In Figure 2, we can observe that the concentration of susceptible T cells rises along t. Once the CD$4^{+}$T cells were infected with HIV, the depletion of HIV RNA particles in the blood decreased rapidly in a short period of time, as analyzed in Figure 3. This resulted in the rapid growth of infected T cells, as shown in Figure 4.

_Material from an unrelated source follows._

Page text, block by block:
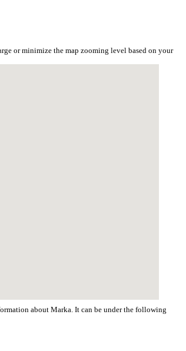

Subsequent studies by [12,13] verified that the HIV was selectively infected and destroyed the CD$4^{+}$T cells in vitro. In addition, the numbers of circulating CD$4^{+}$T cells in HIV${}^{+}$ subjects predicted the onset of explicit immunodeficiency. Furthermore, [14] also agreed that an overpoweringly weakened cellular immune response due to a reduction of CD$4^{+}$T cells and loss of CD$4^{+}$T cell function was the primary cause of immunodeficiency present in the infected subjects. Further evidence for this hypothesis came from the study of experimental infections of non-human primates with certain strains of chimeric simian or human immunodeficiency viruses (SHIV).

4. Conclusions

In this study, the SDIBBDF method was derived and successfully applied to solve the dynamical model for the HIV infection of CD$4^{+}$T cells. Approximate solutions obtained by the proposed method were compared with the BBDF, RK4, and Euler’s method when solving the model.From the graphs, we can conclude that the solutions approximated by the proposed method very much agrees with the solutions obtained from the RK4 method and Maple solver.

On the other hand, the SDIBBDF method is an advanced tool that can be easily applied to the system of linear and nonlinear ODEs, as well as the dynamical system. In addition, the computational process was conducted efficiently with an advanced C++ programming language.

Therefore, the SDIBBDF method can be applied as an alternative solver for the HIV infection of a CD$4^{+}$T cells model.